Knowledge Base Display
Apache Spark
The HyperIoTSparkManager project is responsible for the interaction between HyperIoT and Spark. Currently, the supported version of Spark is 2.4.5.
The project follows the classic split dictated by HyperIoT, which is why the following chapters will focus on the operations exposed by the api module, the link that Spark jobs have with HyperIoT jobs, and configurations.
Spark Manager System Api Interface

Spark Manager System Api Interface
The interface exposes methods for job submission and termination, as well as for querying the state of job execution. Each of the indicated operations returns an instance of the SparkRestApiResponse type, containing information about the requested action and the job that the latter was executed.

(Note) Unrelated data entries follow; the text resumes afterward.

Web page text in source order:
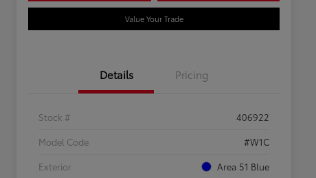
Value Your Trade
Details Pricing
Stock #
406922
Model Code
#W1C
Exterior
Area 51 Blue
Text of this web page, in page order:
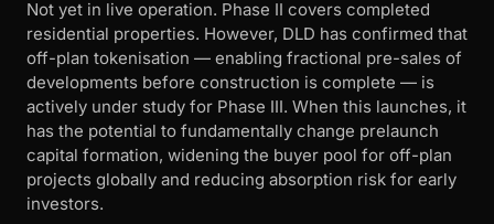
Not yet in live operation. Phase II covers completed
residential properties. However, DLD has confirmed that
off-plan tokenisation — enabling fractional pre-sales of
developments before construction is complete — is
actively under study for Phase III. When this launches, it
has the potential to fundamentally change prelaunch
capital formation, widening the buyer pool for off-plan
projects globally and reducing absorption risk for early
investors.
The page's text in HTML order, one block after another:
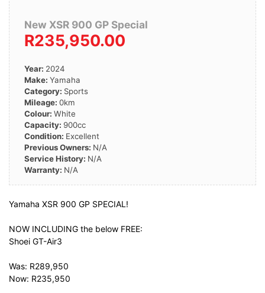
New XSR 900 GP Special
R235,950.00
Year: 2024
Make: Yamaha
Category: Sports
Mileage: 0km
Colour: White
Capacity: 900cc
Condition: Excellent
Previous Owners: N/A
Service History: N/A
Warranty: N/A
Yamaha XSR 900 GP SPECIAL!
NOW INCLUDING the below FREE:
Shoei GT-Air3
Was: R289,950
Now: R235,950
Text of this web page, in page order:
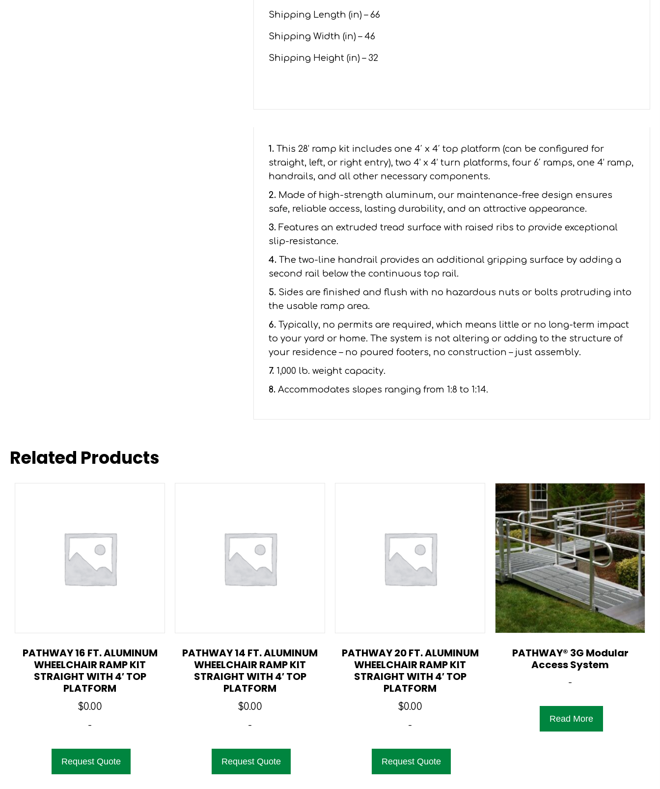
Shipping Length (in) – 66
Shipping Width (in) – 46
Shipping Height (in) – 32
1.This 28’ ramp kit includes one 4′ x 4′ top platform (can be configured for
straight, left, or right entry), two 4’ x 4’ turn platforms, four 6′ ramps, one 4’ ramp,
handrails, and all other necessary components.
2. Made of high-strength aluminum, our maintenance-free design ensures
safe, reliable access, lasting durability, and an attractive appearance.
3. Features an extruded tread surface with raised ribs to provide exceptional
slip-resistance.
4. The two-line handrail provides an additional gripping surface by adding a
second rail below the continuous top rail.
5. Sides are finished and flush with no hazardous nuts or bolts protruding into
the usable ramp area.
6. Typically, no permits are required, which means little or no long-term impact
to your yard or home. The system is not altering or adding to the structure of
your residence – no poured footers, no construction – just assembly.
7. 1,000 lb. weight capacity.
8. Accommodates slopes ranging from 1:8 to 1:14.
Related Products
PATHWAY 16 FT. ALUMINUM
WHEELCHAIR RAMP KIT
STRAIGHT WITH 4′ TOP
PLATFORM
$0.00
-
Request Quote
PATHWAY 14 FT. ALUMINUM
WHEELCHAIR RAMP KIT
STRAIGHT WITH 4′ TOP
PLATFORM
$0.00
-
Request Quote
PATHWAY 20 FT. ALUMINUM
WHEELCHAIR RAMP KIT
STRAIGHT WITH 4′ TOP
PLATFORM
$0.00
-
Request Quote
PATHWAY® 3G Modular
Access System
-
Read More
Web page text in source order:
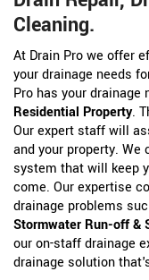
Cleaning.
At Drain Pro we offer
your drainage needs
Pro has your drainage
Residential Property.
Our expert staff will
and your property. We
system that will keep
come. Our expertise
drainage problems
Stormwater Run-off &
our on-staff drainage
drainage solution
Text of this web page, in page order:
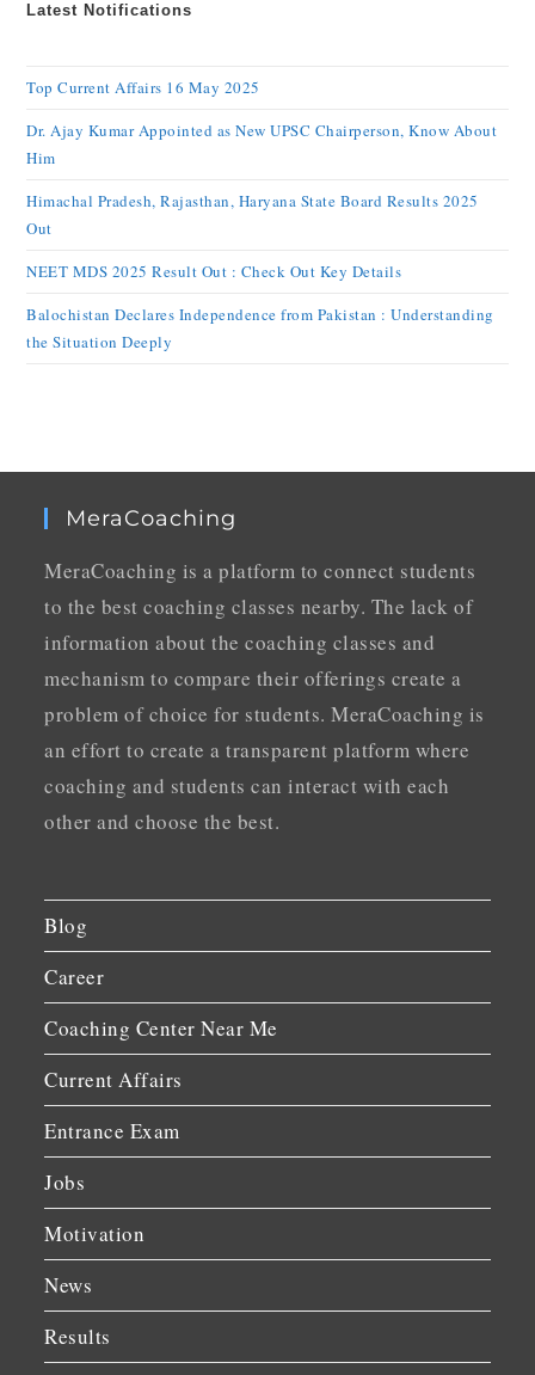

This is the response provided by the Spark Hidden REST API: each of the methods, in fact, interfaces behind the scenes with that API. The link between the interface’s operations and Spark’s REST APIs is also evident from the argument provided when submitting the job, namely an instance of the SparkRestAtpiSubmissionRequest class: this contains mandatory information for the job to be executed correctly (refer to the technical analysis of integration with Spark for more details).
HyperIoTSparkJob Class
The HyperIoTSparkJob class represents the link between HyperIoT, Spark, and the Quartz scheduler. It is the example of a specific job (i.e., executed on Spark) that can be scheduled through the platform, and whose execution is managed, precisely, by Quartz.

Spark Job Class
The execute method is invoked by Quartz at the time the job’s cron expression is satisfied. As can be seen in the note above in the class diagram, the execute method invokes the private submitJob method, which interfaces with the SparkManagerSystemApi for the job submission request to Spark.
Configurations
In the Karaf distribution there is the file en.acsoftware.hyperiot.sparkmanager.cfg for module configuration.
The properties in the file follow:
| Property | Default | Description |
|---|---|---|
| it.acsoftware.hyperiot.sparkmanager.spark.client.version | 2.4.5 | Spark Client Version |
| it.acsoftware.hyperiot.sparkmanager.spark.driver.supervise | false | If true, it automatically restarts the driver if it ends with state other than 0. |
| it.acsoftware.hyperiot.sparkmanager.spark.env.loaded | 1 | It is not a property of Spark, nor a system property of Java, but an environment variable of the operating system. It is simply used in one of the scripts used for command-line execution (e.g., load-spark-env.sh on Linux and load-spark-env.cmd on Windows) to make sure that spark-env.* is executed only once. You can assign any value to it; the script just checks whether it is empty or not. (This is a typical property of the Spark Hidden REST API: if not specified, the job submission will fail.) |
| it.acsoftware.hyperiot.sparkmanager.spark.master.hostname | http://spark-master | Spark Master URI |
| it.acsoftware.hyperiot.sparkmanager.spark.master.tcp.port | 8090 | Spark Master TCP Port |
| it.acsoftware.hyperiot.sparkmanager.spark.master.rest.api.port | 6066 | TCP port exposed by the Spark Master for Hidden REST API invocation. |
| it.acsoftware.hyperiot.sparkmanager.spark.submit.deploy.mode | cluster | Spark’s mode of execution |